Klaus Lemke hatten wir Bescheid gegeben. Er hatte versprochen, uns zusammen mit seinem Kollegen und Dienstpartner Robert Anders bei Ankunft in Holm zu empfangen.
Wir benötigten für die Fahrt circa fünfundvierzig Minuten, denn der Verkehr durch Hamburg war wieder erbarmungslos. Das kleine Hotel in Holm war schnell gefunden. Wir checkten ein und verstauten unsere wenigen Habseligkeiten auf den Zimmern. Danach gingen wir in die Lobby und sahen zwei Männer, von denen ich annahm, dass es sich um die beiden Kollegen handelte.
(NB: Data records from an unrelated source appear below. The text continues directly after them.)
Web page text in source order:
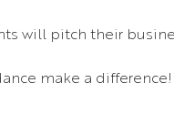
will pitch their
make a difference!
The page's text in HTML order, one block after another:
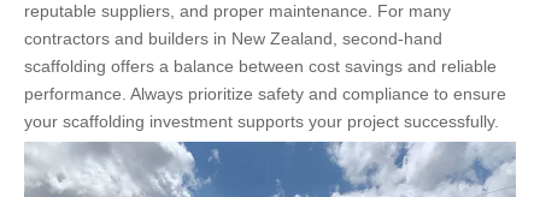
reputable suppliers, and proper maintenance. For many
contractors and builders in New Zealand, second-hand
scaffolding offers a balance between cost savings and reliable
performance. Always prioritize safety and compliance to ensure
your scaffolding investment supports your project successfully.
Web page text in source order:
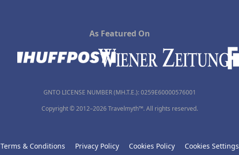
As Featured On
GNTO LICENSE NUMBER (MH.T.E.): 0259Ε60000576001
Copyright © 2012–2026 Travelmyth™. All rights reserved.
Terms & Conditions Privacy Policy Cookies Policy Cookies Settings
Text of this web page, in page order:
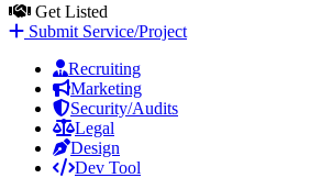
Get Listed
Submit Service/Project
Recruiting
Marketing
Security/Audits
Legal
Design
Dev Tool
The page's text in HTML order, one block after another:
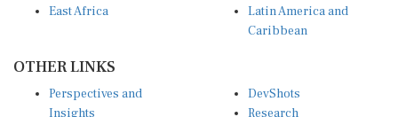
East Africa
Latin America and
Caribbean
OTHER LINKS
Perspectives and
Insights
DevShots
Research
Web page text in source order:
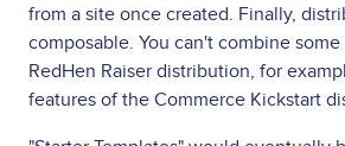
from a site once created. Finally,
composable. You can't combine
RedHen Raiser distribution, for
features of the Commerce Kickstart
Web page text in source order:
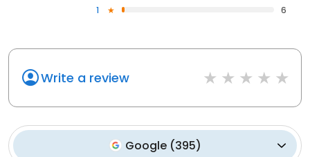
1
6
Write a review
Google (395)
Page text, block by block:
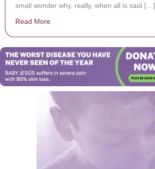
small wonder why, really, when all is said […]
Read More
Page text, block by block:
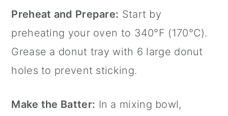
Preheat and Prepare: Start by
preheating your oven to 340°F (170°C).
Grease a donut tray with 6 large donut
holes to prevent sticking.
Make the Batter: In a mixing bowl,
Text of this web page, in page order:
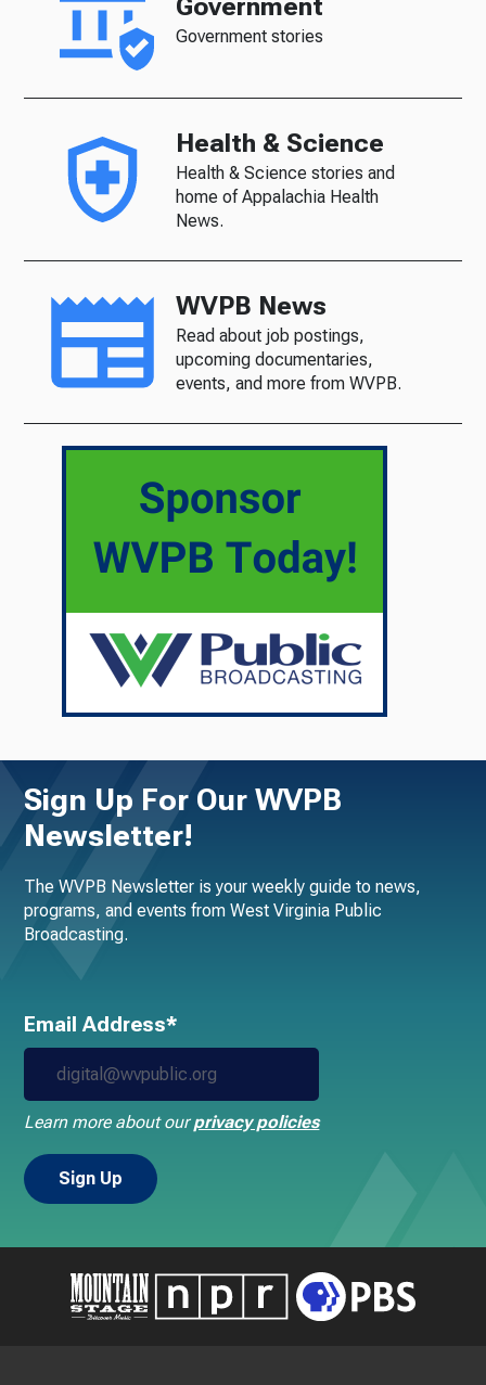
Government
Government stories
Health & Science
Health & Science stories and
home of Appalachia Health
News.
WVPB News
Read about job postings,
upcoming documentaries,
events, and more from WVPB.
Sign Up For Our WVPB
Newsletter!
The WVPB Newsletter is your weekly guide to news,
programs, and events from West Virginia Public
Broadcasting.
Email Address*
Learn more about ourprivacy policies
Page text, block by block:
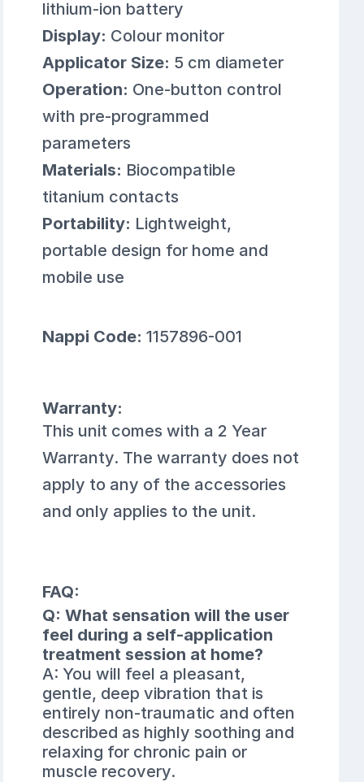
lithium-ion battery
Display: Colour monitor
Applicator Size: 5 cm diameter
Operation: One-button control
with pre-programmed
parameters
Materials: Biocompatible
titanium contacts
Portability: Lightweight,
portable design for home and
mobile use
Nappi Code: 1157896-001
Warranty:
This unit comes with a 2 Year
Warranty. The warranty does not
apply to any of the accessories
and only applies to the unit.
FAQ:
Q: What sensation will the user
feel during a self-application
treatment session at home?
A: You will feel a pleasant,
gentle, deep vibration that is
entirely non-traumatic and often
described as highly soothing and
relaxing for chronic pain or
muscle recovery.
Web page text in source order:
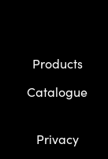
Products
Catalogue
Privacy
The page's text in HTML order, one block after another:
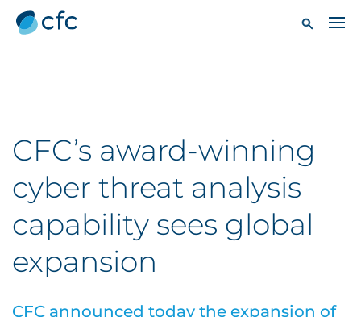
CFC’s award-winning
cyber threat analysis
capability sees global
expansion
CFC announced today the expansion of
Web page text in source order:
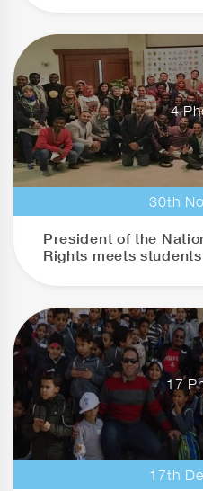
4
30th
President of the
Rights meets
17
17th
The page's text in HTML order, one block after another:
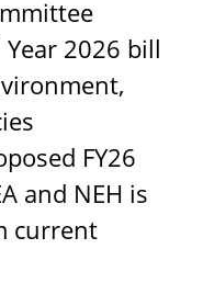
2026 bill
FY26
and NEH is
current
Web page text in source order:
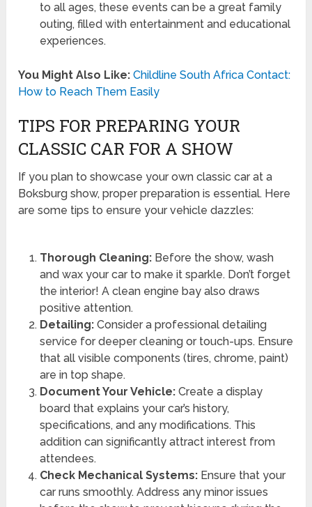
to all ages, these events can be a great family
outing, filled with entertainment and educational
experiences.
You Might Also Like: Childline South Africa Contact:
How to Reach Them Easily
TIPS FOR PREPARING YOUR
CLASSIC CAR FOR A SHOW
If you plan to showcase your own classic car at a
Boksburg show, proper preparation is essential. Here
are some tips to ensure your vehicle dazzles:
Thorough Cleaning:Before the show, wash
and wax your car to make it sparkle. Don’t forget
the interior! A clean engine bay also draws
positive attention.
Detailing:Consider a professional detailing
service for deeper cleaning or touch-ups. Ensure
that all visible components (tires, chrome, paint)
are in top shape.
Document Your Vehicle:Create a display
board that explains your car’s history,
specifications, and any modifications. This
addition can significantly attract interest from
attendees.
Check Mechanical Systems:Ensure that your
car runs smoothly. Address any minor issues
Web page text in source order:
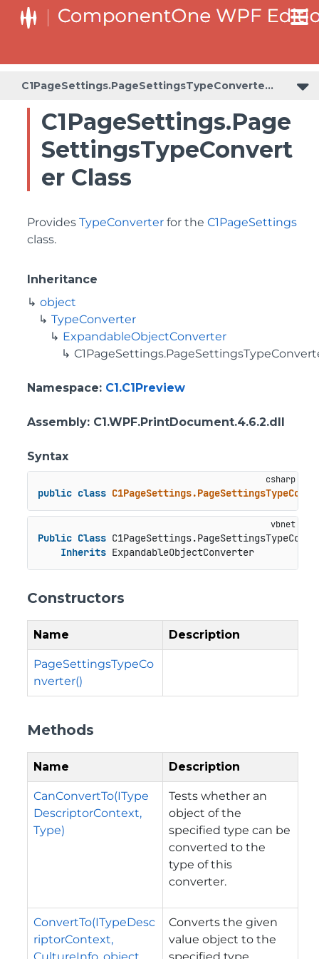
C1PageSettings.PageSettingsTypeConverter
C1PageSettings.Page
SettingsTypeConvert
er Class
Provides TypeConverter for the C1PageSettings
class.
Inheritance
object
TypeConverter
ExpandableObjectConverter
Namespace: C1.C1Preview
Assembly: C1.WPF.PrintDocument.4.6.2.dll
Syntax
public class
Public Class
Inherits ExpandableObjectConverter
Constructors
Name Description
PageSettingsTypeCo
nverter()
Methods
Name Description
CanConvertTo(IType
DescriptorContext,
Type)
Tests whether an
object of the
specified type can be
converted to the
type of this
converter.
ConvertTo(ITypeDesc
riptorContext,
Converts the given
value object to the
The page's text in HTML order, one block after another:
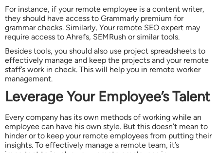
For instance, if your remote employee is a content writer,
they should have access to Grammarly premium for
grammar checks. Similarly, Your remote SEO expert may
require access to Ahrefs, SEMRush or similar tools.
Besides tools, you should also use project spreadsheets to
effectively manage and keep the projects and your remote
staff’s work in check. This will help you in remote worker
management.
Leverage Your Employee’s Talent
Every company has its own methods of working while an
employee can have his own style. But this doesn’t mean to
hinder or to keep your remote employees from putting their
insights. To effectively manage a remote team, it’s
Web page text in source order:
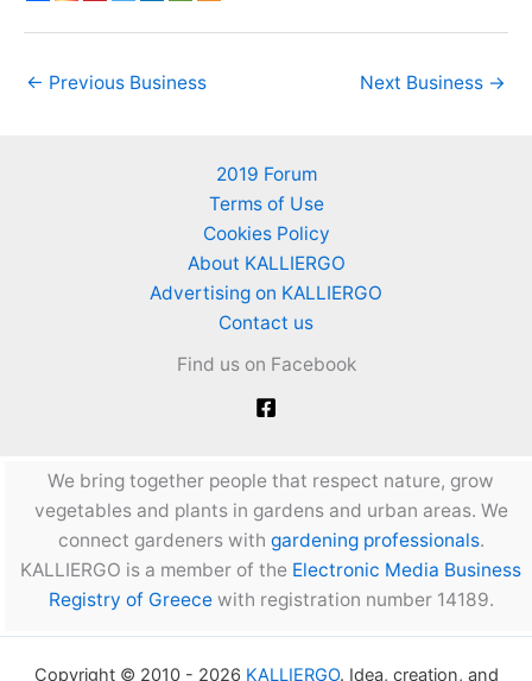
← Previous Business Next Business →
2019 Forum
Terms of Use
Cookies Policy
About KALLIERGO
Advertising on KALLIERGO
Contact us
Find us on Facebook
We bring together people that respect nature, grow
vegetables and plants in gardens and urban areas. We
connect gardeners with gardening professionals.
KALLIERGO is a member of the Electronic Media Business
Registry of Greecewith registration number 14189.
Copyright © 2010 - 2026 KALLIERGO. Idea, creation, and
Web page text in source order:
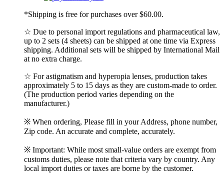
*Shipping is free for purchases over $60.00.
☆ Due to personal import regulations and pharmaceutical law,
up to 2 sets (4 sheets) can be shipped at one time via Express
shipping. Additional sets will be shipped by International Mail
at no extra charge.
☆ For astigmatism and hyperopia lenses, production takes
approximately 5 to 15 days as they are custom-made to order.
(The production period varies depending on the
manufacturer.)
※ When ordering, Please fill in your Address, phone number,
Zip code. An accurate and complete, accurately.
※ Important: While most small-value orders are exempt from
customs duties, please note that criteria vary by country. Any
local import duties or taxes are borne by the customer.
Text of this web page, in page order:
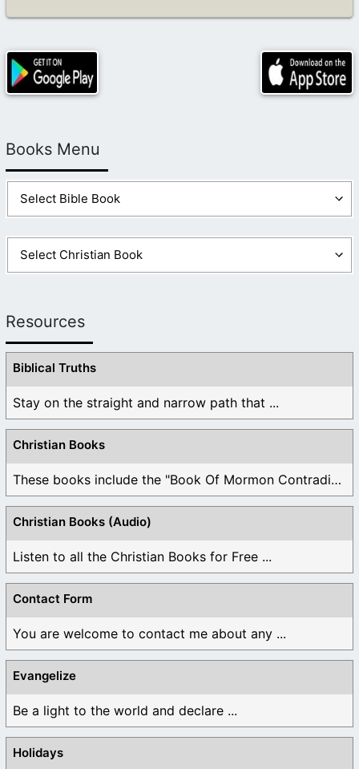
Books Menu
Resources
Biblical Truths
Stay on the straight and narrow path that ...
Christian Books
These books include the "Book Of Mormon Contradictions", ...
Christian Books (Audio)
Listen to all the Christian Books for Free ...
Contact Form
You are welcome to contact me about any ...
Evangelize
Be a light to the world and declare ...
Holidays
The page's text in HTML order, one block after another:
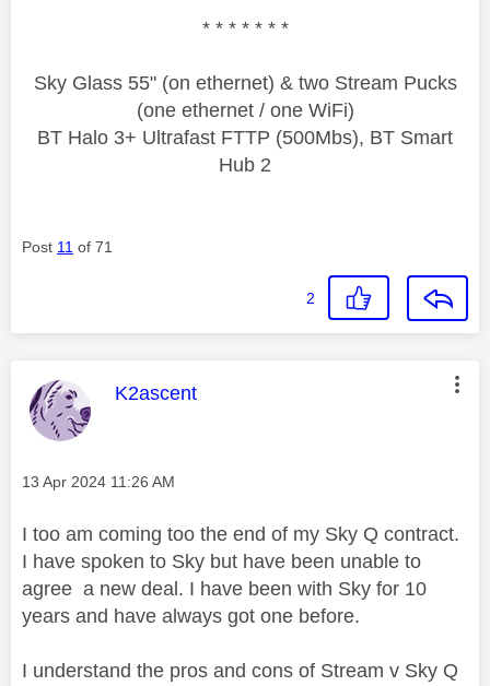
* * * * * * *
Sky Glass 55" (on ethernet) & two Stream Pucks
(one ethernet / one WiFi)
BT Halo 3+ Ultrafast FTTP (500Mbs), BT Smart
Hub 2
Post 11 of 71
2
This message was authored by:
K2ascent
Message posted on
‎13 Apr 2024 11:26 AM
I too am coming too the end of my Sky Q contract.
I have spoken to Sky but have been unable to
agree a new deal. I have been with Sky for 10
years and have always got one before.
I understand the pros and cons of Stream v Sky Q
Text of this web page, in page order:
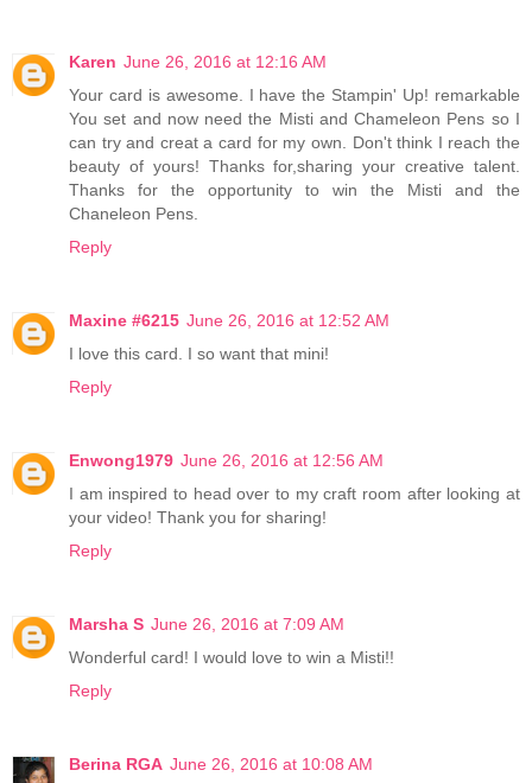
Karen June 26, 2016 at 12:16 AM
Your card is awesome. I have the Stampin' Up! remarkable
You set and now need the Misti and Chameleon Pens so I
can try and creat a card for my own. Don't think I reach the
beauty of yours! Thanks for,sharing your creative talent.
Thanks for the opportunity to win the Misti and the
Chaneleon Pens.
Reply
Maxine #6215 June 26, 2016 at 12:52 AM
I love this card. I so want that mini!
Reply
Enwong1979 June 26, 2016 at 12:56 AM
I am inspired to head over to my craft room after looking at
your video! Thank you for sharing!
Reply
Marsha S June 26, 2016 at 7:09 AM
Wonderful card! I would love to win a Misti!!
Reply
Berina RGA June 26, 2016 at 10:08 AM
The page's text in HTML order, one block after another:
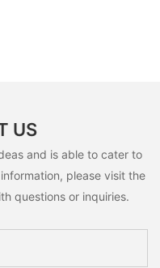
US
and is able to cater to
please visit the
questions or inquiries.
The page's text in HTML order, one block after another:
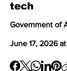
tech
Government of
June 17, 2026 at
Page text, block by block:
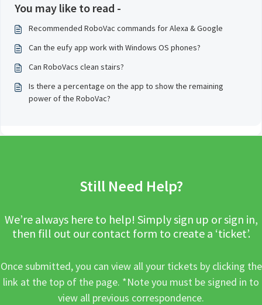
You may like to read -
Recommended RoboVac commands for Alexa & Google
Can the eufy app work with Windows OS phones?
Can RoboVacs clean stairs?
Is there a percentage on the app to show the remaining
power of the RoboVac?
Still Need Help?
We’re always here to help! Simply sign up or sign in,
then fill out our contact form to create a ‘ticket’.
Once submitted, you can view all your tickets by clicking the
link at the top of the page. *Note you must be signed in to
view all previous correspondence.
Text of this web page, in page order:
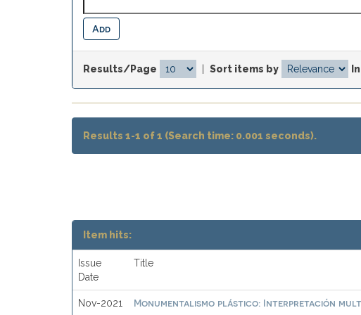
Results/Page Sort items by
Results 1-1 of 1 (Search time: 0.001 seconds).
Item hits:
Issue
Date
Title
Nov-2021
Monumentalismo plástico: Interpretación
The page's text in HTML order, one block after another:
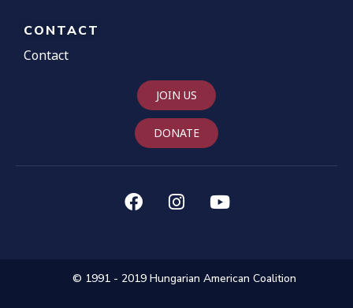
CONTACT
Contact
JOIN US
DONATE
© 1991 - 2019 Hungarian American Coalition
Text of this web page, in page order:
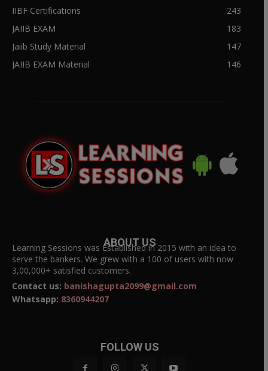
IIBF Certifications
243
JAIIB EXAM
183
Jaiib Study Material
147
JAIIB EXAM Material
146
ABOUT US
Learning Sessions was Established in 2015 with an idea to
serve the bankers. We grew with a 100 of users with now
3,00,000+ satisfied customers.
Contact us: banishagupta2099@gmail.com
Whatsapp: 8360944207
FOLLOW US
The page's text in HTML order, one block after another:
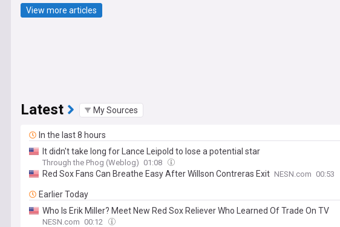
View more articles
Latest My Sources
In the last 8 hours
It didn't take long for Lance Leipold to lose a potential star
Through the Phog (Weblog) 01:08
Red Sox Fans Can Breathe Easy After Willson Contreras Exit NESN.com 00:53
Earlier Today
Who Is Erik Miller? Meet New Red Sox Reliever Who Learned Of Trade On TV
NESN.com 00:12
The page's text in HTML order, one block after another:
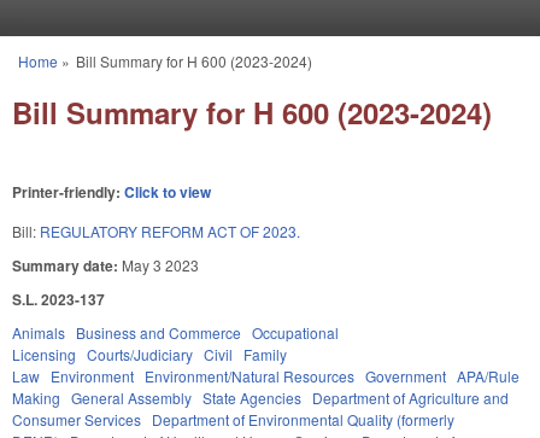
You are here
Home » Bill Summary for H 600 (2023-2024)
Bill Summary for H 600 (2023-2024)
Printer-friendly: Click to view
Bill: REGULATORY REFORM ACT OF 2023.
Summary date: May 3 2023
S.L. 2023-137
Animals Business and Commerce Occupational
Licensing Courts/Judiciary Civil
Family
Law Environment Environment/Natural Resources Government APA/Rule
Making General Assembly State Agencies Department of Agriculture and
Consumer Services Department of Environmental Quality (formerly

Mit unserem Eintreten hatten wir die Aufmerksamkeit der beiden erregt. Sie näherten sich uns. »Herr Jörgensen und Herr Müller?«, fragte einer lächelnd.
»Ich bin Jörgensen«, erklärte ich und tippte mit dem Daumen meiner Linken gegen die Brust. »Das ist Roy Müller.«
Einer der beiden, ein dunkelhaariger Typ mit blauen Augen, reichte mir die Hand.
»Klaus Lemke. Mein Kollege Robert Anders.«
Wir begrüßten uns. Lemke sagte: »Wir sind mit einem Dienstwagen hier und fahren sofort zur Polizeidienststelle, um dem Chef einen Besuch abzustatten.«
Tilo Kreuzer war ein etwa fünfzigjähriger grauhaariger Mann, hochgewachsen, schlank, fast schlaksig. Er trug in seinem Büro eine Sonnenbrille.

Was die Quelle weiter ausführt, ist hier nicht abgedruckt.